Gáspár gives me a dour look. “You seem to be enjoying the fire, though.”

“We could’ve had a fire there too.”

“But not a roof over our heads.”

“You just wanted an excuse to imagine me as a scullery maid. Scrubbing floors in penance for my impiety.” I let out another laugh: shorter, humorless. “Is that really why the king takes girls from Keszi? To clean his chamber pot?”

“No,” he says. “And you would make a poor scullery maid.”

“Pity. Now I’ll never be redeemed.”

“You could be.” Gáspár’s black eye is on me, with a sudden intensity that makes my face heat. “Godfather Life does not consider anyone beyond redemption.”

“And what of Godfather Death?” We learn very little about the Patritian faith from our village in the woods, but I’m glad I know enough to prick at him.

“You don’t understand. They’re one god—two halves of the same whole. Godfather Life is the bestower of mercy, and Godfather Death is the arbiter of justice. Both justice and mercy have their place, and I know Godfather Life would grant the latter to you and your kind if you wished to change your ways.”

“Two sides of the same coin.” As I speak, I turn my father’s coin over in my hand, tracing the unreadable symbols on each side. Yehuli script on one, Régyar letters on the other. Gáspár watches me, unblinking. “Your god can keep his mercy. Perhaps you should ask me for mine, since you just damned us both to fighting a monster.”
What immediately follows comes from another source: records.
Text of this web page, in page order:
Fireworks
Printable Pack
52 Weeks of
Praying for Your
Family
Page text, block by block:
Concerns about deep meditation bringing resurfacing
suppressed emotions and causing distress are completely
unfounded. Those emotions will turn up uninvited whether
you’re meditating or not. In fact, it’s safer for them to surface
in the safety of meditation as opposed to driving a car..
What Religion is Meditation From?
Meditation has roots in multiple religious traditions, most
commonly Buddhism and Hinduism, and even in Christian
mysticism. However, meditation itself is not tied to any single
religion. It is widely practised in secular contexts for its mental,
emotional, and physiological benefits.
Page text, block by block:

“I couldn’t ignore their plea,” Gáspár says, shaking his head as if my reticence disappoints him terribly. “I took the Woodsman vow. Even if I hadn’t—it’s the right thing to do.”
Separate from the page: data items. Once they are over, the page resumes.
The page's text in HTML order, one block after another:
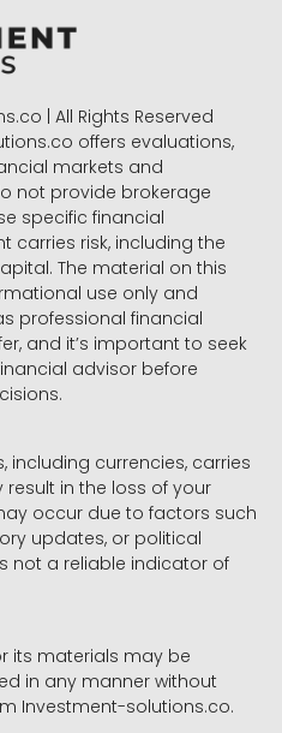
| All Rights Reserved
offers evaluations,
markets and
not provide brokerage
specific financial
carries risk, including the
The material on this
use only and
professional financial
and it’s important to seek
advisor before
including currencies, carries
in the loss of your
occur due to factors such
updates, or political
not a reliable indicator of
its materials may be
in any manner without
Investment-solutions.co.
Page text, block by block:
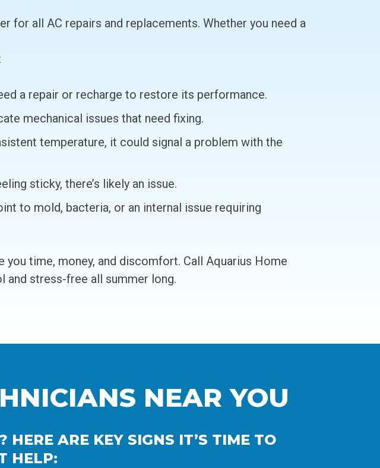
all AC repairs and replacements. Whether you need a
a repair or recharge to restore its performance.
mechanical issues that need fixing.
temperature, it could signal a problem with the
sticky, there’s likely an issue.
to mold, bacteria, or an internal issue requiring
you time, money, and discomfort. Call Aquarius Home
stress-free all summer long.
NEAR YOU
ARE KEY SIGNS IT’S TIME TO
HELP:

Ever the noble Woodsman. I think of the way he refused to reveal himself, how he accepted Kajetán’s rebuffs and impudence, and it angers me all over again. What’s the point of having power if you balk at every chance to wield it?
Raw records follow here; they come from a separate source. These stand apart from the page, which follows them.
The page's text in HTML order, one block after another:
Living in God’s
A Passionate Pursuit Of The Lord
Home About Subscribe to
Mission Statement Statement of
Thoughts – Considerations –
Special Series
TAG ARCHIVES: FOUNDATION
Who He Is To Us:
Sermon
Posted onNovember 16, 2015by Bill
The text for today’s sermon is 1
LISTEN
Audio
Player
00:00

“I’m tired of this honorable Woodsman pretense,” I tell him. “You’re a prince. Act like one.”

“You wouldn’t like it much if I did.”

“Why not?”

“Because I’d gag and bind you for talking to me the way you do.”

My mouth goes fiercely dry. I feel stupid for treating him like an acquaintance, like an ally, like anything but a Woodsman. I remind myself again that he’s far too young to have taken my mother.

But he might as well have.

“Is that your brand of justice?” I ask him blackly.

“Not mine, wolf-girl. The king’s, perhaps.” His voice is light, but there’s a furrow in his brow. “And you may have noticed I’ve not gagged you yet.”

Királyésszentség. The words that Peti spluttered as Gáspár’s ax loomed over him come flickering back to me. I go stiff at the memory: royalty and divinity are twin blades to cut through pagan flesh. Gáspár slips off his suba and rests his ax against the wall of the tent. He lies down on a silver cowhide, facing the fire instead of me.

I stare at the black outline of his body, light pooling on each crease in his dolman. I should only be thinking about his ax and his horrible missing eye. But instead I am wondering why he cares so much for his oath and so little for his crown. Why he seems to suggest that it’s easier to be a Woodsman than a prince. I curl onto one of the cowhides on the other side of the tent, closer to the fire, and sleep claims me before I can begin to wonder why I am thinking of him so much at all.